For other services I have decided to allocate the following amounts—education, £34.325 million; transport, £60.068 million; personal social services, £6.641 million; and for all other services, £42.163 million.

Together with the allocation for housing, that makes a total provision for local authority capital expenditure of just over £282 million, excluding the urban programme to which I shall refer later. In addition, there will be the £41.3 million I intend to allocate to the Housing Corporation.

At the local authority level, an authority receives its allocation as a block and can spend it on whatever capital projects it wishes. I shall circulate in the Official Report a table showing the allocations to individual authorities. Each local authoritiy will receive a formal notification of its allocation.

There is one more thing I wish to say about housing. In the particular circumstances of the Welsh housing stock, I attach the greatest importance to renovation grants. I have already announced the continuation of higher rates of grant until the end of 1983–84 and I am anxious to assist local authorities in meeting the resulting demand. Therefore, I have decided that, if a local authority's expenditure on renovation grants exceeds a specified level in 1983–84, I shall make an additional allocation to cover the excess. The Welsh Office will be writing to housing authorities about this in a few days' time.

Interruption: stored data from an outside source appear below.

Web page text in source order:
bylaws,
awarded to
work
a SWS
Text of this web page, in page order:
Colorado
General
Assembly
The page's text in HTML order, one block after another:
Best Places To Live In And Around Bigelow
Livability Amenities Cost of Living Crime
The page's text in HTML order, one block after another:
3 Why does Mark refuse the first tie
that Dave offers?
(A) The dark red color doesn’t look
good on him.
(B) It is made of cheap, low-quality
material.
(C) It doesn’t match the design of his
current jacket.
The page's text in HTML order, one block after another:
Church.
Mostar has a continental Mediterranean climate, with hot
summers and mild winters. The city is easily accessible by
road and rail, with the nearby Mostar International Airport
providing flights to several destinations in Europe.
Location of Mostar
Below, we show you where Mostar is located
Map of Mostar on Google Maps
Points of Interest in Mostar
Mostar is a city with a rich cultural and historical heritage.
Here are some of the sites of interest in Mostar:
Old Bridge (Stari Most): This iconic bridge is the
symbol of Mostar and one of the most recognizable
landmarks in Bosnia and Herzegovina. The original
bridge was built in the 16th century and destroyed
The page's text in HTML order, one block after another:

I also want to tell the House about my intention as regards the urban programme and urban development grants. My right hon. Friend the Secretary of State for the Environment told the House of the importance we attach to the new urban development grant scheme. The response in Wales has been encouraging and we are considering the imaginative schemes which have been submitted. For the moment I have allocated £21 million to UDGs and the traditional urban programme together. I shall decide how much to devote to UDGs and on the allocation of the remainder to local authority schemes under the traditional programme once our consideration is complete.

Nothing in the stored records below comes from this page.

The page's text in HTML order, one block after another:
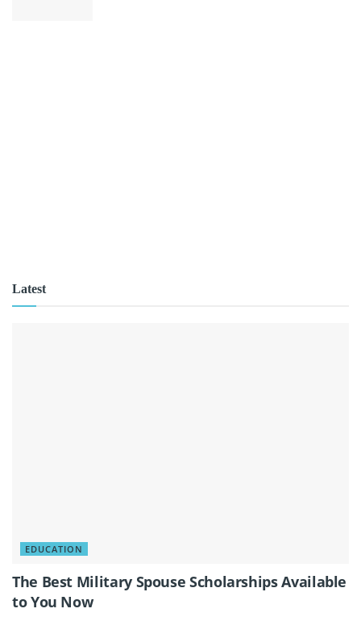
Latest
EDUCATION
The Best Military Spouse Scholarships Available
to You Now
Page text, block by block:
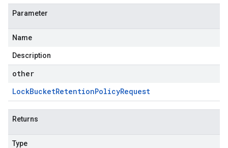
Parameter
Name
Description
other
LockBucketRetentionPolicyRequest
Returns
Type
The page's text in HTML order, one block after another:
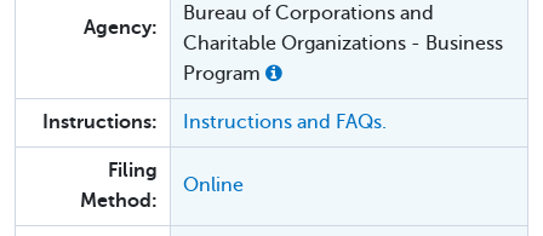
Agency:
Bureau of Corporations and
Charitable Organizations - Business
Program
Instructions: Instructions and FAQs.
Filing
Method:
Online
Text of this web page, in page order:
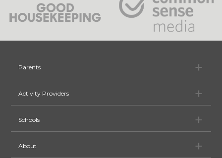
Parents
Activity Providers
Schools
About
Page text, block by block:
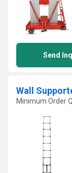
Send
Wall
Minimum Order
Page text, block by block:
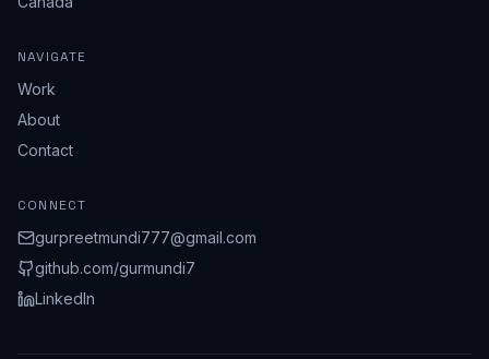
NAVIGATE
Work
About
Contact
CONNECT
gurpreetmundi777@gmail.com
github.com/gurmundi7
LinkedIn
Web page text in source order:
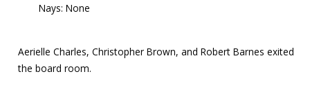
Nays: None
Aerielle Charles, Christopher Brown, and Robert Barnes exited
the board room.
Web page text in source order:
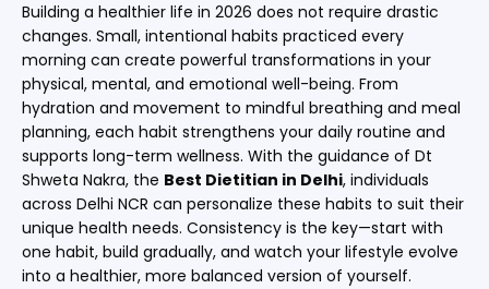
Building a healthier life in 2026 does not require drastic
changes. Small, intentional habits practiced every
morning can create powerful transformations in your
physical, mental, and emotional well-being. From
hydration and movement to mindful breathing and meal
planning, each habit strengthens your daily routine and
supports long-term wellness. With the guidance of Dt
Shweta Nakra, the Best Dietitian in Delhi, individuals
across Delhi NCR can personalize these habits to suit their
unique health needs. Consistency is the key—start with
one habit, build gradually, and watch your lifestyle evolve
into a healthier, more balanced version of yourself.

The allocations that I have announced will enable local authorities in Wales to undertake a substantial programme of capital work next year. On the most optimisitc assumption about this year's spend, there will be an increase of about £50 million and on pessimistic assumptions a good deal more. That presents them with an opportunity to improve the infrastructure of the community and to tackle some of the problems which we all recognise.

Those authorites with enterprise zones in their areas are presented with particular opportunities—Swansea, where such a good start has been made, and the new zone at Flint which I announced on 15 November. As I said then, I am giving further consideration to the establishment of a third. Throughout Wales, the local communities will benefit, the construction industry will be assisted, and new jobs will be created provided that local authorities take full advantage of the capital allocations I make and use to the full the capital receipts that come in.

Mr. Alec Jones (Rhondda)

I welcome the fact that the Secretary of State has made his statement to the House, although I must confess that even with the aid of a calculator I need more than half an hour to understand its contents. I welcome the statement if it means a real increase in capital spending in Wales both from the point of view of local government services and much needed jobs.

The Secretary of State proposes in the current year to try to encourage increased spending on house renovation and a certain hoped-for increase in capital allocations. It is probably far too late in the year to do much about underspend during the current year. Therefore, his statement is right in that it concentrates mostly on the coming year 1983–84.

I can understand the natural desire of the Secretary of State to improve his housing achievements in Wales, since the present Government have probably the worst record on house building in Wales of any Government since the war. Anything that can be done to improve that is to be welcomed.

The Secretary of State, in an effort to use more receipts from the sale of council houses for new building, is reducing the proportion of unallocated housing receipts to 25 per cent. and building the remaining 75 per cent. into local authority allocations. Is this not a further intrusion into the freedom which he previously boasted he was anxious to give to local authorities? Will he consider using the rate support grant settlement to compensate local authorities for the interest on capital receipts that he is now asking them to forgo by using the receipts from sales of council houses for new building? Of the total increased level of expenditure announced, how much is from the sale of council houses and the sale of other assets, and how much, if any, new money are the Government putting into local government?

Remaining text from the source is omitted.